Work required
Check each line below for "east" and give the count of those that have it, nothing else.

Extracted data entries:
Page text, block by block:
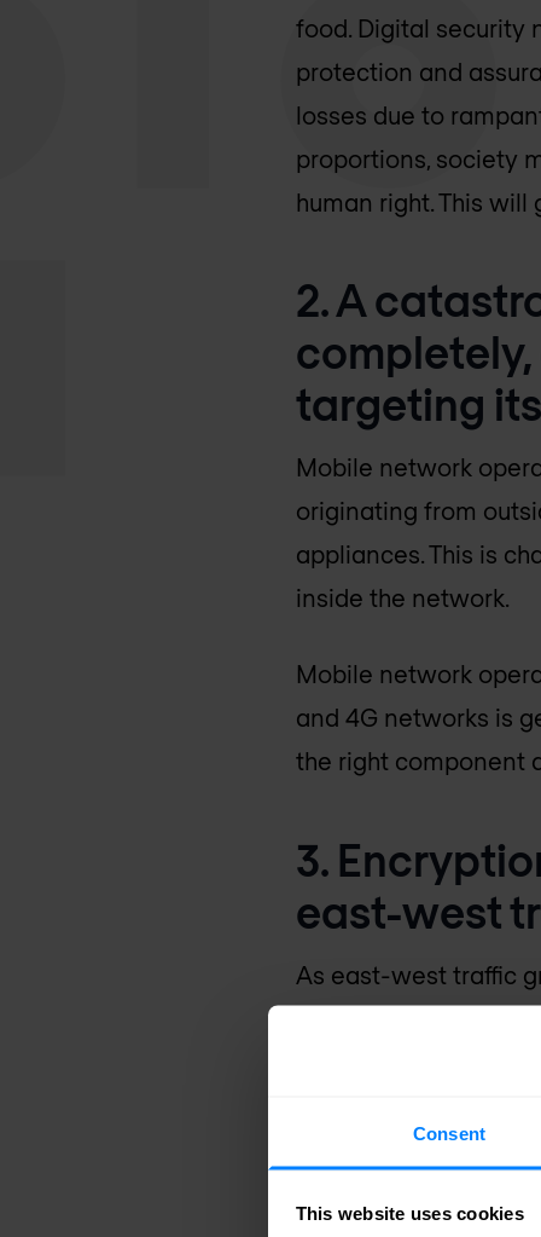
Consent
This website uses cookies
food. Digital security
protection and
losses due to
proportions, society
human right. This
2. A
targeting
Mobile network
originating from
appliances. This is
inside the network.
Mobile network
and 4G networks is
the right component
3.
east-west
As east-west traffic
Encrypting east-

Solution to the exercise
3